Erysiptila

Scientific classification
- Kingdom: Animalia
- Phylum: Arthropoda
- Class: Insecta
- Order: Lepidoptera
- Family: Depressariidae
- Subfamily: Ethmiinae
- Genus: Erysiptila Meyrick, 1914
- Species: E. clevelandi
- Binomial name: Erysiptila clevelandi (Busck, 1914)
- Synonyms: Cyrictodes Meyrick, 1926; Borkhausenia clevelandi Busck, 1914; Cyrictodes phormophora Meyrick, 1926;

= Erysiptila =

- Authority: (Busck, 1914)
- Synonyms: Cyrictodes Meyrick, 1926, Borkhausenia clevelandi Busck, 1914, Cyrictodes phormophora Meyrick, 1926
- Parent authority: Meyrick, 1914

Genus of moths

Erysiptila is a genus of moths in the family Depressariidae. It contains only one species, Erysiptila clevelandi, which is found in Panama and Costa Rica.

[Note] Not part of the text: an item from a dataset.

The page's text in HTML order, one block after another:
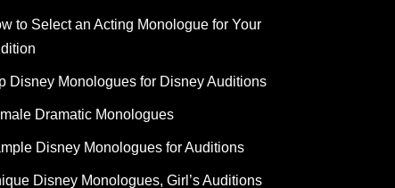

The wingspan is about 18 mm. The forewings are white, irregularly mottled with grey and with a suffused blackish-fuscous triangular patch extending on the costa from near the base to three-fifths, and reaching half across wing. There are two tufts of scales beneath this on the end of the cell and a few scattered black scales towards the dorsum in the middle. There is also a black dot in the disc towards the apex, and a smaller one on the termen beneath it. The hindwings are grey, suffused darker posteriorly.